Why does voiceless pharyngeal-initial ḥ(ə)- occur before voiced nonpharyngealized consonants? This distribution is what I call diachronic detritus; the synchronically inexplicable result of an earlier sound change. Rubin (2010: 71) wrote that

Many of the nouns with the definite article ḥ(ə)- have an etymological initial ʾ- [i.e.., glottal stop], which is sometimes reflected in the long ā of the definite article ḥā-.

Exceptions have y- from *y- (e.g, yūm 'days') or are due to analogy.

So ḥ(ə)- may have originally only been before *ʔ- which was lost before voiced consonants and *y-. Maybe this was the earlier distribution of articles:

1. *ʔa-

> a- before emphatic and voiced consonants

a- remains in front of ʔ- from voiced *ʕ-

> *ʔ- > zero before voiceless consonants other than *ʔ-

2. *ḥə-

> before *ʔ- (> zero in *ʔ- + voiced consonant clusters) and *y-

Why did *y-words have both *ʔa- and *ḥə-?

Was *ḥə- lost before *ʔ- + emphatic/voiceless consonant clusters?

Why is ḥə- before voiceless nonglottal f-? (I presume Mehri f is from *p- since there is no p in Mehri; was the lenition of *p due to Arabic influence?)

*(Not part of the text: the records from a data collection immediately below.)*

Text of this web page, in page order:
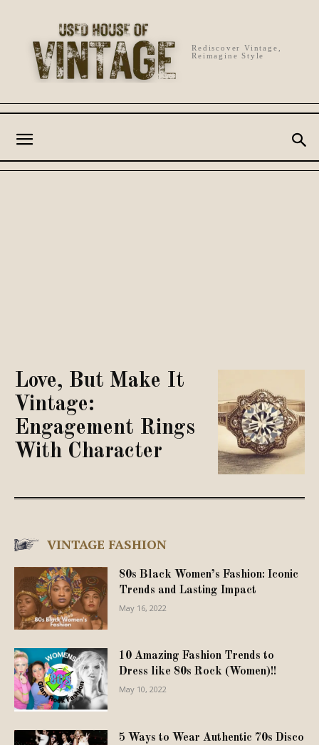
Rediscover Vintage,
Reimagine Style
Love, But Make It
Vintage:
Engagement Rings
With Character
VINTAGE FASHION
80s Black Women’s Fashion: Iconic
Trends and Lasting Impact
May 16, 2022
10 Amazing Fashion Trends to
Dress like 80s Rock (Women)!!
May 10, 2022
5 Ways to Wear Authentic 70s Disco
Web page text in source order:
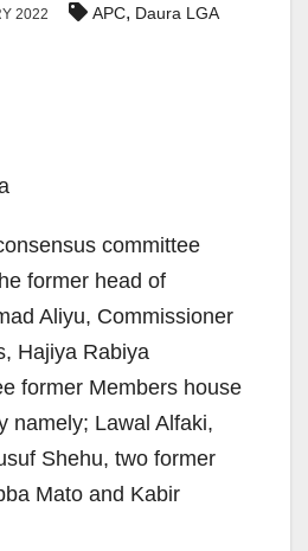
2022 APC, Daura LGA
committee
former head of
Aliyu, Commissioner
Hajiya Rabiya
former Members house
namely; Lawal Alfaki,
Shehu, two former
Mato and Kabir
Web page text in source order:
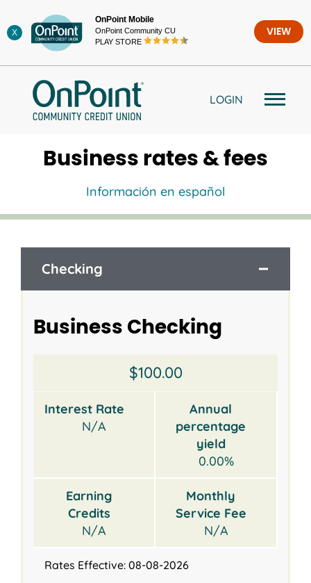
to
content
X
OnPoint Mobile
OnPoint Community CU
PLAY STORE
VIEW
LOGIN
Business rates & fees
Información en español
Checking
Business Checking
yield
Fee
Rates Effective: 08-08-2026
$100.00
Interest Rate
N/A
Annual
percentage
yield
0.00%
Earning
Credits
N/A
Monthly
Service Fee
N/A
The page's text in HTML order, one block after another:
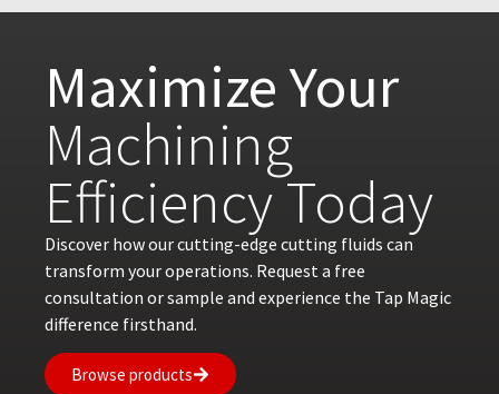
Maximize Your
Machining
Efficiency Today
Discover how our cutting-edge cutting fluids can
transform your operations. Request a free
consultation or sample and experience the Tap Magic
difference firsthand.
Browse products
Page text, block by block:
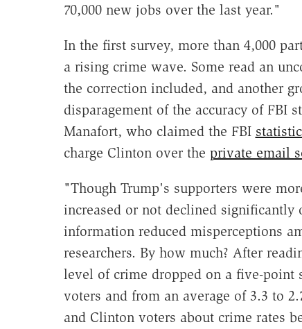
70,000 new jobs over the last year."
In the first survey, more than 4,000
a rising crime wave. Some read an
the correction included, and another
disparagement of the accuracy of FBI
Manafort, who claimed the FBI
charge Clinton over the private email
"Though Trump's supporters were
increased or not declined significantly
information reduced misperceptions
researchers. By how much? After
level of crime dropped on a five-point
voters and from an average of 3.3 to
and Clinton voters about crime rates
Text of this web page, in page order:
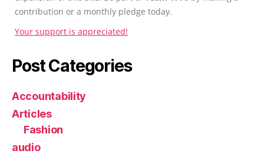
contribution or a monthly pledge today.
Your support is appreciated!
Post Categories
Accountability
Articles
Fashion
audio
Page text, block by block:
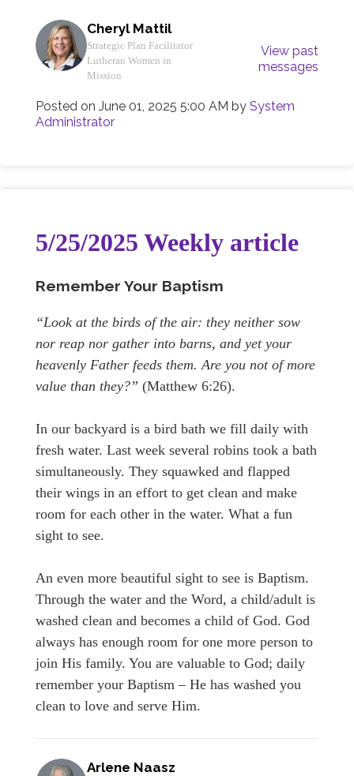
Cheryl Mattil
Strategic Plan Facilitator
Lutheran Women in
Mission
View past
messages
Posted on June 01, 2025 5:00 AM by System
Administrator
5/25/2025 Weekly article
Remember Your Baptism
“Look at the birds of the air: they neither sow
nor reap nor gather into barns, and yet your
heavenly Father feeds them. Are you not of more
value than they?” (Matthew 6:26).
In our backyard is a bird bath we fill daily with
fresh water. Last week several robins took a bath
simultaneously. They squawked and flapped
their wings in an effort to get clean and make
room for each other in the water. What a fun
sight to see.
An even more beautiful sight to see is Baptism.
Through the water and the Word, a child/adult is
washed clean and becomes a child of God. God
always has enough room for one more person to
join His family. You are valuable to God; daily
remember your Baptism – He has washed you
clean to love and serve Him.
Arlene Naasz

ḥə-f- would not be surprising if that sequence were from *ḥə-ʔw- whose cluster fused into -f-, but such a word would have a nondefinite form with (ʔ)w-, and Rubin did not note any (ʔ)w- ~ ḥə-f-alternations.

That scheme omits the plural definite article hə- ~ ha- which only occurs

- before nouns with the voiceless fricatives s- and ɬ̠- and a CCōC pattern

- the high-frequency nouns həbɛ̄r 'the camels' and hərbāt 'the companions' (sg. ərbāt)

Are the last two forms relics of a period when h-articles were more common? They have nothing in common with the other h-article forms apart from ending in long vowel + consonant sequences.